Les enceintes des XVIe et XVIIe siècles[2]

Au cours des siècles l'enceinte médiévale, dont le tracée n'a pas bougeait, est renforcée. Lors du siège de 1573 par le Duc d'Anjou apparaît avec :

  • trois nouveaux bastions, un dans l'angle nord-ouest (bastion de l'Évangile), un autre devant la porte Neuve et un dernier au milieu de la courtine entre la tour et la porte Saint-Nicolas (bastion du Gabut)
  • un ouvrage à cornes couvrant la porte des deux Moulins
  • deux demi-bastions, l'un couvrant la porte de Cougnes, l'autre à Saint-Nicolas au niveau du canal de Maubec (bastion des Dames)
  • un ouvrage avancé couvrant la porte Saint-Nicolas
Plan lors du siège de 1627-1628 avec les fortifications protestantes et celles construites pour le blocus

En 1590 les Rochelais obtiennent du roi Henri IV l'autorisation d'ériger une nouvelle enceinte et d'y joindre la « prée Maubec ». Devenue place de sûreté protestante la ville va se fortifier, cette enceinte sera appelée « enceinte huguenote » ou « enceinte Henri IV ». Déjà en 1588 un ouvrage à cornes avait était construit devant la porte Saint-Nicolas. A l'ouest entre le bastion des deux Moulins et celui de l’Évangile une fausse braie est aménagée. Entre 1592 et 1612 le bastion de l'Évangile est renforcé et six nouveaux bastions sont bâties au nord et à l'est de la ville.

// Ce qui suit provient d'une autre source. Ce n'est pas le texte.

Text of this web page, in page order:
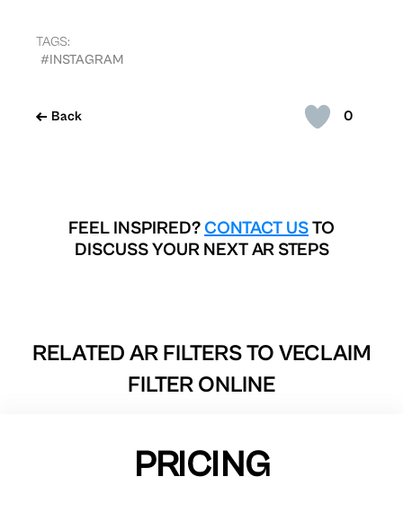
0
Back
TAGS:
#INSTAGRAM
FEEL INSPIRED? CONTACT USTO
DISCUSS YOUR NEXT AR STEPS
RELATED AR FILTERS TO VECLAIM
FILTER ONLINE
PRICING

Du nord-ouest au sud-est de la ville on retrouve alors les bastions dits des Grands-Lapins, des Petits-Lapins, de Cougnes, des Fonderies ou des Fours-à-chaux, de Maubec ou du Petit-Genève et de Saint-Nicolas. Dans cette nouvelle enceinte la nouvelle porte Maubec est construite en 1611 et la nouvelle porte de Cougnes en 1613. Et en 1622 la porte Neuve est renforcée. Les anciens près et marais de Maubec vont laisser place au nouveau quartier de « Villeneuve ».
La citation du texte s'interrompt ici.